All records, minus the pictures: write them out exactly.

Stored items
= Beginning of Section =

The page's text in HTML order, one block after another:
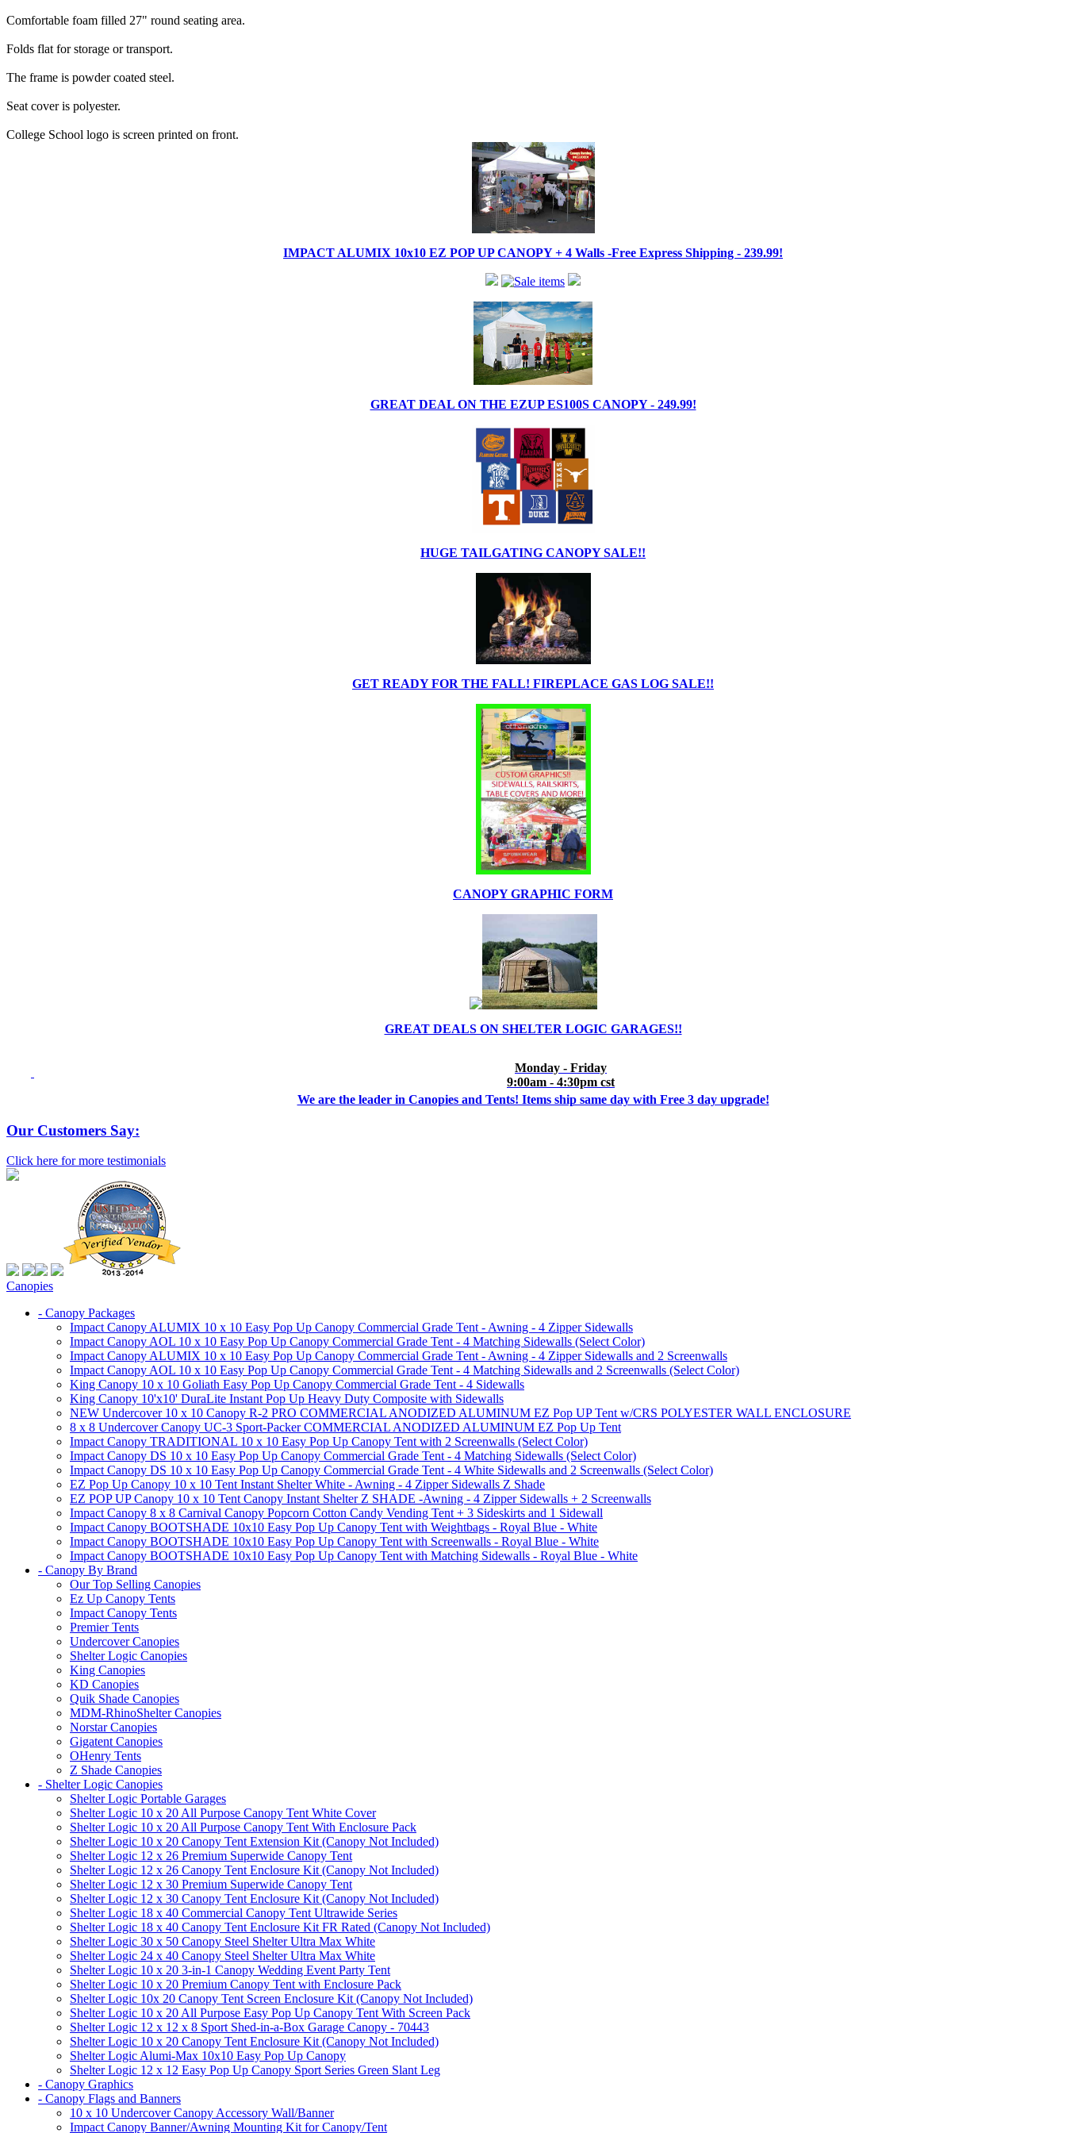
Comfortable foam filled 27" round seating area.
Folds flat for storage or transport.
The frame is powder coated steel.
Seat cover is polyester.
College School logo is screen printed on front.
IMPACT ALUMIX 10x10 EZ POP UP CANOPY + 4 Walls -Free Express Shipping - 239.99!
GREAT DEAL ON THE EZUP ES100S CANOPY - 249.99!
HUGE TAILGATING CANOPY SALE!!
GET READY FOR THE FALL! FIREPLACE GAS LOG SALE!!
CANOPY GRAPHIC FORM
GREAT DEALS ON SHELTER LOGIC GARAGES!!
Monday - Friday
9:00am - 4:30pm cst
We are the leader in Canopies and Tents! Items ship same day with Free 3 day upgrade!
Our Customers Say:
Click here for more testimonials
Canopies
- Canopy Packages
Impact Canopy ALUMIX 10 x 10 Easy Pop Up Canopy Commercial Grade Tent - Awning - 4 Zipper Sidewalls
Impact Canopy AOL 10 x 10 Easy Pop Up Canopy Commercial Grade Tent - 4 Matching Sidewalls (Select Color)
Impact Canopy ALUMIX 10 x 10 Easy Pop Up Canopy Commercial Grade Tent - Awning - 4 Zipper Sidewalls and 2 Screenwalls
Impact Canopy AOL 10 x 10 Easy Pop Up Canopy Commercial Grade Tent - 4 Matching Sidewalls and 2 Screenwalls (Select Color)
King Canopy 10 x 10 Goliath Easy Pop Up Canopy Commercial Grade Tent - 4 Sidewalls
King Canopy 10'x10' DuraLite Instant Pop Up Heavy Duty Composite with Sidewalls
NEW Undercover 10 x 10 Canopy R-2 PRO COMMERCIAL ANODIZED ALUMINUM EZ Pop UP Tent w/CRS POLYESTER WALL ENCLOSURE
8 x 8 Undercover Canopy UC-3 Sport-Packer COMMERCIAL ANODIZED ALUMINUM EZ Pop Up Tent
Impact Canopy TRADITIONAL 10 x 10 Easy Pop Up Canopy Tent with 2 Screenwalls (Select Color)
Impact Canopy DS 10 x 10 Easy Pop Up Canopy Commercial Grade Tent - 4 Matching Sidewalls (Select Color)
Impact Canopy DS 10 x 10 Easy Pop Up Canopy Commercial Grade Tent - 4 White Sidewalls and 2 Screenwalls (Select Color)
EZ Pop Up Canopy 10 x 10 Tent Instant Shelter White - Awning - 4 Zipper Sidewalls Z Shade
EZ POP UP Canopy 10 x 10 Tent Canopy Instant Shelter Z SHADE -Awning - 4 Zipper Sidewalls + 2 Screenwalls
Impact Canopy 8 x 8 Carnival Canopy Popcorn Cotton Candy Vending Tent + 3 Sideskirts and 1 Sidewall
Impact Canopy BOOTSHADE 10x10 Easy Pop Up Canopy Tent with Weightbags - Royal Blue - White
Impact Canopy BOOTSHADE 10x10 Easy Pop Up Canopy Tent with Screenwalls - Royal Blue - White
Impact Canopy BOOTSHADE 10x10 Easy Pop Up Canopy Tent with Matching Sidewalls - Royal Blue - White
- Canopy By Brand
Our Top Selling Canopies
Ez Up Canopy Tents
Impact Canopy Tents
Premier Tents
Undercover Canopies
Shelter Logic Canopies
King Canopies
KD Canopies
Quik Shade Canopies
MDM-RhinoShelter Canopies
Norstar Canopies
Gigatent Canopies
OHenry Tents
Z Shade Canopies
- Shelter Logic Canopies
Shelter Logic Portable Garages
Shelter Logic 10 x 20 All Purpose Canopy Tent White Cover
Shelter Logic 10 x 20 All Purpose Canopy Tent With Enclosure Pack
Shelter Logic 10 x 20 Canopy Tent Extension Kit (Canopy Not Included)
Shelter Logic 12 x 26 Premium Superwide Canopy Tent
Shelter Logic 12 x 26 Canopy Tent Enclosure Kit (Canopy Not Included)
Shelter Logic 12 x 30 Premium Superwide Canopy Tent
Shelter Logic 12 x 30 Canopy Tent Enclosure Kit (Canopy Not Included)
Shelter Logic 18 x 40 Commercial Canopy Tent Ultrawide Series
Shelter Logic 18 x 40 Canopy Tent Enclosure Kit FR Rated (Canopy Not Included)
Shelter Logic 30 x 50 Canopy Steel Shelter Ultra Max White
Shelter Logic 24 x 40 Canopy Steel Shelter Ultra Max White
Shelter Logic 10 x 20 3-in-1 Canopy Wedding Event Party Tent
Shelter Logic 10 x 20 Premium Canopy Tent with Enclosure Pack
Shelter Logic 10x 20 Canopy Tent Screen Enclosure Kit (Canopy Not Included)
Shelter Logic 10 x 20 All Purpose Easy Pop Up Canopy Tent With Screen Pack
Shelter Logic 12 x 12 x 8 Sport Shed-in-a-Box Garage Canopy - 70443
Shelter Logic 10 x 20 Canopy Tent Enclosure Kit (Canopy Not Included)
Shelter Logic Alumi-Max 10x10 Easy Pop Up Canopy
Shelter Logic 12 x 12 Easy Pop Up Canopy Sport Series Green Slant Leg
- Canopy Graphics
- Canopy Flags and Banners
10 x 10 Undercover Canopy Accessory Wall/Banner
Impact Canopy Banner/Awning Mounting Kit for Canopy/Tent
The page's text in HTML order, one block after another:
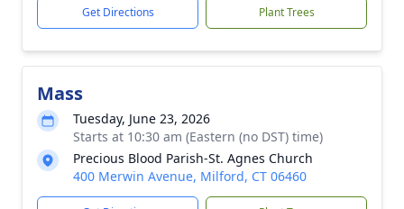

= End of Section =

**Reply to the exercise**
The page's text in HTML order, one block after another:
Comfortable foam filled 27" round seating area.
Folds flat for storage or transport.
The frame is powder coated steel.
Seat cover is polyester.
College School logo is screen printed on front.
IMPACT ALUMIX 10x10 EZ POP UP CANOPY + 4 Walls -Free Express Shipping - 239.99!
GREAT DEAL ON THE EZUP ES100S CANOPY - 249.99!
HUGE TAILGATING CANOPY SALE!!
GET READY FOR THE FALL! FIREPLACE GAS LOG SALE!!
CANOPY GRAPHIC FORM
GREAT DEALS ON SHELTER LOGIC GARAGES!!
Monday - Friday
9:00am - 4:30pm cst
We are the leader in Canopies and Tents! Items ship same day with Free 3 day upgrade!
Our Customers Say:
Click here for more testimonials
Canopies
- Canopy Packages
Impact Canopy ALUMIX 10 x 10 Easy Pop Up Canopy Commercial Grade Tent - Awning - 4 Zipper Sidewalls
Impact Canopy AOL 10 x 10 Easy Pop Up Canopy Commercial Grade Tent - 4 Matching Sidewalls (Select Color)
Impact Canopy ALUMIX 10 x 10 Easy Pop Up Canopy Commercial Grade Tent - Awning - 4 Zipper Sidewalls and 2 Screenwalls
Impact Canopy AOL 10 x 10 Easy Pop Up Canopy Commercial Grade Tent - 4 Matching Sidewalls and 2 Screenwalls (Select Color)
King Canopy 10 x 10 Goliath Easy Pop Up Canopy Commercial Grade Tent - 4 Sidewalls
King Canopy 10'x10' DuraLite Instant Pop Up Heavy Duty Composite with Sidewalls
NEW Undercover 10 x 10 Canopy R-2 PRO COMMERCIAL ANODIZED ALUMINUM EZ Pop UP Tent w/CRS POLYESTER WALL ENCLOSURE
8 x 8 Undercover Canopy UC-3 Sport-Packer COMMERCIAL ANODIZED ALUMINUM EZ Pop Up Tent
Impact Canopy TRADITIONAL 10 x 10 Easy Pop Up Canopy Tent with 2 Screenwalls (Select Color)
Impact Canopy DS 10 x 10 Easy Pop Up Canopy Commercial Grade Tent - 4 Matching Sidewalls (Select Color)
Impact Canopy DS 10 x 10 Easy Pop Up Canopy Commercial Grade Tent - 4 White Sidewalls and 2 Screenwalls (Select Color)
EZ Pop Up Canopy 10 x 10 Tent Instant Shelter White - Awning - 4 Zipper Sidewalls Z Shade
EZ POP UP Canopy 10 x 10 Tent Canopy Instant Shelter Z SHADE -Awning - 4 Zipper Sidewalls + 2 Screenwalls
Impact Canopy 8 x 8 Carnival Canopy Popcorn Cotton Candy Vending Tent + 3 Sideskirts and 1 Sidewall
Impact Canopy BOOTSHADE 10x10 Easy Pop Up Canopy Tent with Weightbags - Royal Blue - White
Impact Canopy BOOTSHADE 10x10 Easy Pop Up Canopy Tent with Screenwalls - Royal Blue - White
Impact Canopy BOOTSHADE 10x10 Easy Pop Up Canopy Tent with Matching Sidewalls - Royal Blue - White
- Canopy By Brand
Our Top Selling Canopies
Ez Up Canopy Tents
Impact Canopy Tents
Premier Tents
Undercover Canopies
Shelter Logic Canopies
King Canopies
KD Canopies
Quik Shade Canopies
MDM-RhinoShelter Canopies
Norstar Canopies
Gigatent Canopies
OHenry Tents
Z Shade Canopies
- Shelter Logic Canopies
Shelter Logic Portable Garages
Shelter Logic 10 x 20 All Purpose Canopy Tent White Cover
Shelter Logic 10 x 20 All Purpose Canopy Tent With Enclosure Pack
Shelter Logic 10 x 20 Canopy Tent Extension Kit (Canopy Not Included)
Shelter Logic 12 x 26 Premium Superwide Canopy Tent
Shelter Logic 12 x 26 Canopy Tent Enclosure Kit (Canopy Not Included)
Shelter Logic 12 x 30 Premium Superwide Canopy Tent
Shelter Logic 12 x 30 Canopy Tent Enclosure Kit (Canopy Not Included)
Shelter Logic 18 x 40 Commercial Canopy Tent Ultrawide Series
Shelter Logic 18 x 40 Canopy Tent Enclosure Kit FR Rated (Canopy Not Included)
Shelter Logic 30 x 50 Canopy Steel Shelter Ultra Max White
Shelter Logic 24 x 40 Canopy Steel Shelter Ultra Max White
Shelter Logic 10 x 20 3-in-1 Canopy Wedding Event Party Tent
Shelter Logic 10 x 20 Premium Canopy Tent with Enclosure Pack
Shelter Logic 10x 20 Canopy Tent Screen Enclosure Kit (Canopy Not Included)
Shelter Logic 10 x 20 All Purpose Easy Pop Up Canopy Tent With Screen Pack
Shelter Logic 12 x 12 x 8 Sport Shed-in-a-Box Garage Canopy - 70443
Shelter Logic 10 x 20 Canopy Tent Enclosure Kit (Canopy Not Included)
Shelter Logic Alumi-Max 10x10 Easy Pop Up Canopy
Shelter Logic 12 x 12 Easy Pop Up Canopy Sport Series Green Slant Leg
- Canopy Graphics
- Canopy Flags and Banners
10 x 10 Undercover Canopy Accessory Wall/Banner
Impact Canopy Banner/Awning Mounting Kit for Canopy/Tent
The page's text in HTML order, one block after another:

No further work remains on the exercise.